M_{A} H_{a} \cdot M_{A} D = \frac{( b - c ) ^{2}}{4} = k^{2},

the squared radius of $ω$ . Hence $D$ is the inverse of $H_{a}$ , and the image line $ℓ$ passes through $D$ .

Step 6: $ℓ$ Is Their Common Tangent

One point of $ℓ$ is already fixed: it passes through $D$ . Its direction comes from conformality — inversion preserves angles. The line $B C$ is fixed (it runs through $M_{A}$ ), and the nine-point circle crosses $B C$ at $H_{a}$ , so $ℓ$ crosses $B C$ at the image point $D$ at the same angle. A computation in the side lengths shows that angle equals twice the angle between $B C$ and the bisector $A I$ , so $ℓ$ is the reflection of $B C$ across $A I$ . (A purely geometric reason for this angle is left to a future revision.)
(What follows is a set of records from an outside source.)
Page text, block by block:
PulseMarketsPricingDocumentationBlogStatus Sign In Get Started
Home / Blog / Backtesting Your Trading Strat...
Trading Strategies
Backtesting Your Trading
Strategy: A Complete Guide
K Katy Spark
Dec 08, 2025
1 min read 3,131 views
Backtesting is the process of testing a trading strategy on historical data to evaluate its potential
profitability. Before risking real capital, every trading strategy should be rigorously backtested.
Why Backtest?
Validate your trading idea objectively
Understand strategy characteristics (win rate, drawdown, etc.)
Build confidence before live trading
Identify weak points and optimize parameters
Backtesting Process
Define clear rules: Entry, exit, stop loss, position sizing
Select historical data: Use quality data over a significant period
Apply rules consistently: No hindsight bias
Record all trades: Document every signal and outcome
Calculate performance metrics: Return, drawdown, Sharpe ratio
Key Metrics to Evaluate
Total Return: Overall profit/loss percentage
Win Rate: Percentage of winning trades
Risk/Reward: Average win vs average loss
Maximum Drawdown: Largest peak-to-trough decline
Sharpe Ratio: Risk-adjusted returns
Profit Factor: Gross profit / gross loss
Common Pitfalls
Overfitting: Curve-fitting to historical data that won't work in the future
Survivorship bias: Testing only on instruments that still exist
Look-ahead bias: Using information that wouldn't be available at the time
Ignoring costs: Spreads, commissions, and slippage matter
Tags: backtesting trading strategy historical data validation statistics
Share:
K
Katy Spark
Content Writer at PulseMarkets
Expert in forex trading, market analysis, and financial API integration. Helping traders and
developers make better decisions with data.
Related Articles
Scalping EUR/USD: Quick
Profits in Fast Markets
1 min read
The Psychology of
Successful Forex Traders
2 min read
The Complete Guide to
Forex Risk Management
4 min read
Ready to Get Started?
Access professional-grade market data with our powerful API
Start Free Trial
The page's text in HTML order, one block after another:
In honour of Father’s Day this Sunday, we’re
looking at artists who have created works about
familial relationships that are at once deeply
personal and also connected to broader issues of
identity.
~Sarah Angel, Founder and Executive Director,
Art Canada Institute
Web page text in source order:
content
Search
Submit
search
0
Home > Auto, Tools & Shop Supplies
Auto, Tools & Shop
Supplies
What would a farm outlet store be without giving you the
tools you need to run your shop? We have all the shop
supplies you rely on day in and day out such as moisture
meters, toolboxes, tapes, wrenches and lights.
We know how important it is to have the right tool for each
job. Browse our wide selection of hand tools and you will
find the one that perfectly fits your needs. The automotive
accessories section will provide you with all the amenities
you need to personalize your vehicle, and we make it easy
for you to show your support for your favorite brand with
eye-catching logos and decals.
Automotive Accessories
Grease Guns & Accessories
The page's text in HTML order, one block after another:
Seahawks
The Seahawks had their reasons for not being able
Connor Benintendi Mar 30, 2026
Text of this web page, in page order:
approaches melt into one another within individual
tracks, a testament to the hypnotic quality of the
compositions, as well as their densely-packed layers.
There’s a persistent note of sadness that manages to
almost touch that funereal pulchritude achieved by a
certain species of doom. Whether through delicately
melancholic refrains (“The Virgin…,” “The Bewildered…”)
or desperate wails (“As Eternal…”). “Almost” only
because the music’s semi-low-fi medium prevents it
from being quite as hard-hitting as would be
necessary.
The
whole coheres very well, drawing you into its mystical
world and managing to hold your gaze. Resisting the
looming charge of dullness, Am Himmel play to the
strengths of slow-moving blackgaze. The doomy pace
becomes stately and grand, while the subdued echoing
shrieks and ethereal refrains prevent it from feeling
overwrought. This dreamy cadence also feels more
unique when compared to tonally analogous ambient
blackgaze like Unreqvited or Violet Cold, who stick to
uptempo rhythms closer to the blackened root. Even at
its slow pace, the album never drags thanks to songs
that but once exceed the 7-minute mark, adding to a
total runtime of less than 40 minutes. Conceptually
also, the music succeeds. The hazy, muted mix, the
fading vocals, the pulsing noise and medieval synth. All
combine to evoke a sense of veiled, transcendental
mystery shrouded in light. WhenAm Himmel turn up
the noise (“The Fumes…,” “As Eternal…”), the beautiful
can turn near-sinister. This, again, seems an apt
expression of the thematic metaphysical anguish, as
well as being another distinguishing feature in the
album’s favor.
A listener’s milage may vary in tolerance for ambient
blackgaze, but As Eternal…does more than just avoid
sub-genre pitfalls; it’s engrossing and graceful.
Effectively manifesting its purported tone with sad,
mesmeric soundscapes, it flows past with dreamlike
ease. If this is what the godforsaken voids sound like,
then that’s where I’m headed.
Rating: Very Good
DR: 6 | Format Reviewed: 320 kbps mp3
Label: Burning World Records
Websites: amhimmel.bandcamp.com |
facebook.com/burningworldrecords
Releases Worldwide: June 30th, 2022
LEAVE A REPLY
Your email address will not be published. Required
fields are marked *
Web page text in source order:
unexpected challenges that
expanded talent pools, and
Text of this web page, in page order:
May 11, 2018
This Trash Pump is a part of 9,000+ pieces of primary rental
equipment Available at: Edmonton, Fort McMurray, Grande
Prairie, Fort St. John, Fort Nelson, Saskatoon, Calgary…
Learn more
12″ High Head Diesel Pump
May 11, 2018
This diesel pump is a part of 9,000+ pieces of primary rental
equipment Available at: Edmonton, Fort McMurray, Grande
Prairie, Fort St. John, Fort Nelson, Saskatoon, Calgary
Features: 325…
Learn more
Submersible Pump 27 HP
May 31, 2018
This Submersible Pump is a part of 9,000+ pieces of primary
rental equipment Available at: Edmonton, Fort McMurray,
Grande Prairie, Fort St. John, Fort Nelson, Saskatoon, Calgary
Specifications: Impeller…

That reflection is a common tangent of the two circles: both centers, $I$ and $I_{A}$ , lie on $A I$ , so reflecting across $A I$ maps each circle to itself, and since $B C$ is tangent to both, so is its mirror image. It meets $B C$ at $D$ , touches the incircle at $T$ and the excircle as well, and is not $B C$ itself ( $B C$ is fixed by the inversion, the nine-point circle is not).

Step 7: Tangent to Both

The line $ℓ$ is tangent to the fixed incircle and excircle. Pulling back through the inversion, its preimage — the nine-point circle — is tangent to both. The contact with the incircle is the Feuerbach point $F$ , the inverse of $T$ . Doing this at each side proves tangency to all three excircles too.

Inversion at $M_{A}$ fixes the incircle and the $A$ -excircle and flattens the nine-point circle into their common tangent $ℓ$ . Tangency is preserved by inversion, so the nine-point circle is tangent to both circles. The same construction at each side proves tangency to all three excircles — the full strength of Feuerbach's theorem, with no computation. ∎

Notes

The inversion

Let $M_{A}$ be the midpoint of $B C$ . The incircle touches $B C$ at $X$ with $B X = s - b$ and the $A$ -excircle at $X^{'}$ with $B X^{'} = s - c$ ; since $B M_{A} = \frac{a}{2}$ , both contacts sit $\frac{∣ b - c ∣}{2}$ from $M_{A}$ , so $M_{A}$ is equidistant from them (the step notes give the one-line computation).

Invert in the circle $ω$ centered at $M_{A}$ through $X$ (and hence $X^{'}$ ).

Why the circles are fixed

Two circles are orthogonal when the tangent to one at an intersection point passes through the other's center. The incircle meets $ω$ at $X$ , and the incircle's tangent there is $B C$ — which passes through $M_{A}$ , the center of $ω$ . So the incircle is orthogonal to $ω$ and is mapped to itself. The same argument at $X^{'}$ fixes the $A$ -excircle.

Why the nine-point circle becomes a line

$M_{A}$ is a midpoint of a side, hence a point of the nine-point circle, so that circle maps to a line $ℓ$ . It passes through $D$ (the inverse of the altitude foot $H_{a}$ ), and conformality fixes its direction: $ℓ$ is the reflection of $B C$ across the $A$ -bisector $A I$ (which contains both centers $I$ and $I_{A}$ , so it is the axis of symmetry of both circles). Being that reflection, $ℓ$ is their common tangent other than $B C$ , and the tangency pulls back through the inversion to the nine-point circle.